Sariawan sebenarnya jarang terjadi pada bayi. Tetapi bila luka ini muncul, rasa perihnya bisa membuat bayi rewel dan enggan menyusu atau makan.

Untuk menyembuhkannya, terdapat berbagai cara mengatasi sariawan pada bayi yang bisa Anda coba.
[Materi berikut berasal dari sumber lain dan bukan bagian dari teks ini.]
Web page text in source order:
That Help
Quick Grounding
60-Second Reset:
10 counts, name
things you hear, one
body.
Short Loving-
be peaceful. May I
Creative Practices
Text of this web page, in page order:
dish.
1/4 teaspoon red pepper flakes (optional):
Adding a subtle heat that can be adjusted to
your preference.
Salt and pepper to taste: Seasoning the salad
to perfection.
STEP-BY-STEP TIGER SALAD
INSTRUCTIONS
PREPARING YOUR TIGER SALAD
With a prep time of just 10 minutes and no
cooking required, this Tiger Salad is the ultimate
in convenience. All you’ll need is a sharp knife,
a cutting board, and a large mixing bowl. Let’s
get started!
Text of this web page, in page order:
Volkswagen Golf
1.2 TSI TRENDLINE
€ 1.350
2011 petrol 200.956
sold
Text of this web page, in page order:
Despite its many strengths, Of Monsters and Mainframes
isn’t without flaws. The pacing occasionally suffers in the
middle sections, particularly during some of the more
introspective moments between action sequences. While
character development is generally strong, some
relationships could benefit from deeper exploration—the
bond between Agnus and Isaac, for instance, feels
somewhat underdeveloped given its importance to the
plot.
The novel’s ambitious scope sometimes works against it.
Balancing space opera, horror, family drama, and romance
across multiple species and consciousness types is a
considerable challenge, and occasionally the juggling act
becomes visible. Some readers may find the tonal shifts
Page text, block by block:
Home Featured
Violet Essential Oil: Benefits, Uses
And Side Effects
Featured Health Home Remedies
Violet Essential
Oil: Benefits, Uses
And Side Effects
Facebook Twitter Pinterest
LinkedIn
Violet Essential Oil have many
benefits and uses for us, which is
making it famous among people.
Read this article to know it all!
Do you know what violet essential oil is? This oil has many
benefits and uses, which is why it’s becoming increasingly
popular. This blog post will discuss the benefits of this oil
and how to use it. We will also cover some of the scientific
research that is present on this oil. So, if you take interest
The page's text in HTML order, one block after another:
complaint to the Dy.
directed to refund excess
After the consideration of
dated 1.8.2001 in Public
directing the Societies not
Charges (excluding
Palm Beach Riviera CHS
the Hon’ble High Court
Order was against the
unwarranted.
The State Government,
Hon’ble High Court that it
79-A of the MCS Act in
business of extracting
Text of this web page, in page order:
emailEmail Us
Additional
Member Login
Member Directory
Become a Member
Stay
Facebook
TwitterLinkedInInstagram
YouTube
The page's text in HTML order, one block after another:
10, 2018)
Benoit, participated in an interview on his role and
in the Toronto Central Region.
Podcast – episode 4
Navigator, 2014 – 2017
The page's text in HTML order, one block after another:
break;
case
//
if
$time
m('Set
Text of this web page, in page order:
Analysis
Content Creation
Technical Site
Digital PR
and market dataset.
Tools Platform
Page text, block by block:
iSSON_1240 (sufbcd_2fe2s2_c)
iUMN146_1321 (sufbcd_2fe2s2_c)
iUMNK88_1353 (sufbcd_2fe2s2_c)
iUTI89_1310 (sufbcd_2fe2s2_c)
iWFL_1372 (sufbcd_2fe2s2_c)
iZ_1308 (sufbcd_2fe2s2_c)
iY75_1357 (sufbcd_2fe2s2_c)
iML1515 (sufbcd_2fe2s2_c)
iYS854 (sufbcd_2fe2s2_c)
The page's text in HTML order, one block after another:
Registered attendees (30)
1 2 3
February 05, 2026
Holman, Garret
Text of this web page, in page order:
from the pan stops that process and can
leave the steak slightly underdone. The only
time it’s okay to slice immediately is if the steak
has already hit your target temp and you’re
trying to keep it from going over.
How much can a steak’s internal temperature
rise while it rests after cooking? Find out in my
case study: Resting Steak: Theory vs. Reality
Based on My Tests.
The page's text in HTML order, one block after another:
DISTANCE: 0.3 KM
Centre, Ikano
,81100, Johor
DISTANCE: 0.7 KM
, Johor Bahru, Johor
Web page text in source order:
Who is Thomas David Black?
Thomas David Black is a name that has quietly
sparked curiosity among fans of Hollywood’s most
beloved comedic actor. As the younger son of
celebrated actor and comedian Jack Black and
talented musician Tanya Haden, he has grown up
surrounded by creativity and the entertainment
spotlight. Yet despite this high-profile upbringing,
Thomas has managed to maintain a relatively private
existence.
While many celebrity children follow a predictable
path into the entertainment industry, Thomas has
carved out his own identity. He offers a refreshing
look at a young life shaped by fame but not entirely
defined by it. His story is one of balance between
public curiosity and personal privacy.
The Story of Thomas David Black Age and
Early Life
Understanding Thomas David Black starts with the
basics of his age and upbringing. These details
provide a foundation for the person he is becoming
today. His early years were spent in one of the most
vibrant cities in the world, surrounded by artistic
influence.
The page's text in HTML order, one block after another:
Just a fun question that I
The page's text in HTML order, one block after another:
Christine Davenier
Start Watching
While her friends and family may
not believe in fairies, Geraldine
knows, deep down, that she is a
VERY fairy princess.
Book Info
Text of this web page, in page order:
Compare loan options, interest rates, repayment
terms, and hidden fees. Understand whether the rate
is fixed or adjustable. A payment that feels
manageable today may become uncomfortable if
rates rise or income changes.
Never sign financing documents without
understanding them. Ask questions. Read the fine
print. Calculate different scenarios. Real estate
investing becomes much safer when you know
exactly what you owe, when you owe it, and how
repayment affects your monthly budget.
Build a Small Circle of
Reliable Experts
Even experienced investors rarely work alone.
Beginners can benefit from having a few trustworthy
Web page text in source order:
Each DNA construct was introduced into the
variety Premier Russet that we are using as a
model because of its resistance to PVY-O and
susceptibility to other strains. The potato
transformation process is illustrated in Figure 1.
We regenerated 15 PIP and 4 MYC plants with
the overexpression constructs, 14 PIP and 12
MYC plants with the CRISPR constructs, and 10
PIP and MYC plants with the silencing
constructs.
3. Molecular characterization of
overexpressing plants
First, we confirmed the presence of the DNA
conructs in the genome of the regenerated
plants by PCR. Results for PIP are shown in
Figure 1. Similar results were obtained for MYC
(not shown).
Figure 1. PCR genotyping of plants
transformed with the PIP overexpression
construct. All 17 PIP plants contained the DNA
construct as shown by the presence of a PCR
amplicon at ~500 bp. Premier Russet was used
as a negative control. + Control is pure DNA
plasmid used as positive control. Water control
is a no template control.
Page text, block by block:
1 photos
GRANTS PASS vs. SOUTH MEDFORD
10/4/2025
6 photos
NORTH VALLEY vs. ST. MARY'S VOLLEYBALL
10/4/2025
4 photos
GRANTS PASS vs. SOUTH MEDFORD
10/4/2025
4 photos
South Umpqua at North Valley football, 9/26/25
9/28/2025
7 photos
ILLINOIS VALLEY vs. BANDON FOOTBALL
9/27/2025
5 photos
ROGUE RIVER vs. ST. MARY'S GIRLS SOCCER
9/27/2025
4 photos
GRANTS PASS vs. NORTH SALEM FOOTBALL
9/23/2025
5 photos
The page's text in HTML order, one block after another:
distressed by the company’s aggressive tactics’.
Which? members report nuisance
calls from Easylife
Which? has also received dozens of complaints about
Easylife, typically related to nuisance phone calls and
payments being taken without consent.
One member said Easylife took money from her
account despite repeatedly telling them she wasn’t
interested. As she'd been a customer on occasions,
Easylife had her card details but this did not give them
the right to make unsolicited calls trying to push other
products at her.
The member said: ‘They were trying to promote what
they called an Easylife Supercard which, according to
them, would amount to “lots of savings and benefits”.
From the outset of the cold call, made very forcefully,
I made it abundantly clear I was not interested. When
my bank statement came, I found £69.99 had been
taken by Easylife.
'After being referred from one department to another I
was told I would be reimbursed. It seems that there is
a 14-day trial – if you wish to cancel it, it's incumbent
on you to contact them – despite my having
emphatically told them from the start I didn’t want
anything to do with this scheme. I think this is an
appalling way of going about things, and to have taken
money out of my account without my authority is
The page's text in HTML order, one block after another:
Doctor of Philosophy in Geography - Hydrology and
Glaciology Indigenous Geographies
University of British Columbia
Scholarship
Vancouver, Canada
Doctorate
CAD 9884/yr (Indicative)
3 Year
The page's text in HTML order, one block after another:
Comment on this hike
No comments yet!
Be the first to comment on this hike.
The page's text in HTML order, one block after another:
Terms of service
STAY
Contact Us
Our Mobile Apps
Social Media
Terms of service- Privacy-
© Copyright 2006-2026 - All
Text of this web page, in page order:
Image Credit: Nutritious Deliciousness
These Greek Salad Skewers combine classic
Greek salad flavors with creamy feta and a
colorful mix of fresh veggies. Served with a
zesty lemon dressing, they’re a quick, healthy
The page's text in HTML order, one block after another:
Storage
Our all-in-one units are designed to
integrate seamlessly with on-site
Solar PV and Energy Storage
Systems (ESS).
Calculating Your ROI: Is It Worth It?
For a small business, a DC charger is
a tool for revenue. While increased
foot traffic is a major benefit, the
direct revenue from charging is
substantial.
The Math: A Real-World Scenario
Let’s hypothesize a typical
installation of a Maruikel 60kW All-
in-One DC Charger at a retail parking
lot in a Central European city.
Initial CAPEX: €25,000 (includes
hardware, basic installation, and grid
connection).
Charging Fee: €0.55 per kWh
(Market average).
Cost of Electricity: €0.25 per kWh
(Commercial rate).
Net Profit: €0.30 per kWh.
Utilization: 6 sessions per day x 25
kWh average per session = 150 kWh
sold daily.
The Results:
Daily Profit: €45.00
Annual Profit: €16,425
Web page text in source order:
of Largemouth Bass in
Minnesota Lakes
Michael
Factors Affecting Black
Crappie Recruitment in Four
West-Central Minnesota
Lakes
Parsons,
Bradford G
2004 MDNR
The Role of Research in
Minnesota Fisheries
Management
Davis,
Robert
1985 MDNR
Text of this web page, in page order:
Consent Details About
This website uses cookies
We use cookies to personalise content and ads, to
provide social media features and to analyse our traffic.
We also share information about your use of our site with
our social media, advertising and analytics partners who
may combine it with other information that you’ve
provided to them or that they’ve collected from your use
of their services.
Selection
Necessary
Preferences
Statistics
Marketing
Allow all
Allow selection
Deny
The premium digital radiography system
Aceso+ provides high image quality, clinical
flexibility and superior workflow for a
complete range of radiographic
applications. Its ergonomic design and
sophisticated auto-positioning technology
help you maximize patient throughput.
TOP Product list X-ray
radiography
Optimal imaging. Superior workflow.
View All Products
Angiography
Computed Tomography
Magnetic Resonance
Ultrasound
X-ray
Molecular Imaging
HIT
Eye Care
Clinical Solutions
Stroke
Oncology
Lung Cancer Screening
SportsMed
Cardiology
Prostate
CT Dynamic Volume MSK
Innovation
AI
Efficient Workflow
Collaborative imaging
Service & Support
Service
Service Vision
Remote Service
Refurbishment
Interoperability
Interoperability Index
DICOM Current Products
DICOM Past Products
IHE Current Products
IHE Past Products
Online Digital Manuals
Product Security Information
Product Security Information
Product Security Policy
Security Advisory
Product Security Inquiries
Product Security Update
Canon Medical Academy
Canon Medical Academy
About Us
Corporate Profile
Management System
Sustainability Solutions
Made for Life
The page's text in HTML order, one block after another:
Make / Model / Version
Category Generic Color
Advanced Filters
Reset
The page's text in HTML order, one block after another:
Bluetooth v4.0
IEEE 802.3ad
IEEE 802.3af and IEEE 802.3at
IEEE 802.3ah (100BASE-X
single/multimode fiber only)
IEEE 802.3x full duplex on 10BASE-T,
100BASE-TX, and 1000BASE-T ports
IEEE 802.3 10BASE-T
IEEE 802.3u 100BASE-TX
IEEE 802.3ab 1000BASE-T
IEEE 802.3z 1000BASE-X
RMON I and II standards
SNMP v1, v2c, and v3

Langkah penanganan ini akan membantu dalam meredakan rasa perih, sehingga bayi nyaman dan bisa menyusu kembali.

Apa saja cara mengatasi sariawan pada bayi?

Sariawan adalah luka terbuka berukuran kecil, dengan permukaan berwarna putih atau kekuningan. Luka ini bisa muncul di pipi bagian dalam, bibir bagian dalam, lidah, gusi, dan langit-langit mulut.

Luka sariawan umumnya muncul satu per satu di lokasi yang berbeda. Tetapi ada kalanya, terjadi sariawan parah dengan jumlah luka lebih dari satu atau lokasinya berkelompok di dalam mulut.

Pada umumnya, sariawan pada bayi bukanlah masalah kesehatan yang berbahaya. Namun karena terasa perih saat minum, makan, atau saat tersentuh, bayi menjadi tidak mau makan dan minum. Dalam kondisi ini, dikhawatirkan bayi berpotensi terkena dehidrasi atau kekurangan cairan.

Sariawan umumnya bisa sembuh dengan sendirinya dalam waktu 7 hingga 10 hari. Sedangkan rasa perihnya akan mereda dalam waktu 3-4 hari.

Jika Anda memutuskan tidak mau menggunakan obat sariawan, Anda bisa menerapkan sederet cara mengatasi sariawan pada bayi di bawah ini:

  1. Manfaatkan ASI

Bagi bayi di bawah enam bulan, air susu ibu (ASI) merupakan obat terbaik untuk mengatasi sariawan. Oleh sebab itu, tetap susui buah hati dengan perlahan.

  1. Gunakan sendok atau gelas

Gerakan menyedot susu bisa saja membuat luka sariawan terasa nyeri. Sebagai alternatif, Anda bisa memeras ASI kemudian memberikannya pada bayi dengan sendok khusus bayi. Dengan ini, sariawannya tidak akan tersentuh puting susu.

Pemberian susu dengan sendok ini juga bisa diterapkan pada bayi dengan susu formula. Bila bayi sudah bisa minum melalui gelas, susu juga bisa diberikan dengan cara ini.

  1. Gunakan kompres dingin

Mengompres sariawan dengan atau es batu. Kompres dingin ini akan membuat sariawan mati rasa dan tidak menimbulkan perih saat bayi menyusu atau makan.

  1. Berikan makanan dingin

Jika si kecil sudah mulai diberi makanan padat, coba berikan makanan dingin. Misalnya, potongan buah dingin atau es krim untuk mengurangi rasa perih dan tidak nyaman di mulutnya.

  1. Jauhi rasa asam

Hindari makanan dan minuman bercita rasa asam karena bisa membuat rasa perih sariawan makin parah.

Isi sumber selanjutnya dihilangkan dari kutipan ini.